Recruitment procedure at the community
Although the prevalence of the positive test was not one of the outcomes in this study, it was primarily driven by the projected burden of COVID-19 in the selected community and this was to be compared to the proportion of COVID-19 positive person identified in the health facility. It was assumed that the proportion of COVID-19 positive samples would be 2% in the health facility and 1% in the community. To estimate the 1% prevalence (+ /– 1%) at 97% confidence level a total number 1000 individuals (including 9% incomplete information) to be offered the test was to be sampled. As the estimate of the proportion of positive tests in those that were not selected to be offered the test was expected to be very low a convenient sample of 1000 were to be recruited in this group. The percentage of refusals for the test was assumed to be 20% and hence the stated sample was adequate to correctly estimate the proportion of refusals.

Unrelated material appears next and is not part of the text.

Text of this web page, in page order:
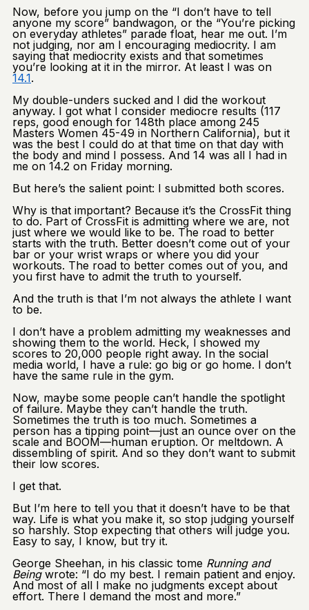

All identified adults older than 18 years were subjected to AgRDT tests, and the results were obtained during implementation in the community using the established clinical algorithm of the MoH. A convenient sampling of those who agreed to participate in the AgRDT was given study information and asked for written consent to participate in a prospective cross-sectional study during evaluation. According to this study, we defined uptake as the willingness to have a Covid-19 rapid test and wait the results for 20 min and recommend AgRDT test to others. In addition, feasibility was defined as perception or experience with regards to the use of AgRDT devices. Likewise, acceptability was defined as the likelihood of recommending AgRDT test to others or willingness to purchase for a COVID-19 test kit if it’s not available for free. For the purpose of this study, we therefore designed the tool to capture the information related to feasibility and acceptability accordingly.
All the consented participants had their sociodemographic information, such as sex, age, occupation, educational level, COVID-19 testing history, COVID-19 symptoms, medical history, signs and symptoms documented. Questions related to knowledge, attitudes, practices as well as feasibility, acceptability and uptake of AgRDT were also captured.
Data collection, management, storage and analysis
All the data were collected using semi structured questionnaires loaded on tablets/mobile phones, except for the consent forms, which were completed on paper. We trained RAs and CHWs on how to capture, enter and submit community data to the IHI server through tablets, computers or smartphones loaded with the open data kit (ODK)-open mobile data collection platform.
We used descriptive statistics to summarize the quantitative data; categorical data were summarized using frequency counts and percentages, whereas continuous variables were summarized with means and standard deviations. For knowledge, a question with multiple choices was given a score of one for each choice, and an average was calculated. An average score of 50% or above was arbitrarily considered to indicate knowledge of that question. Disease symptoms, disease spread and risk group were scored24. Data analysis was performed with Stata 15 standard editions (StataCorp, Texas, USA)25.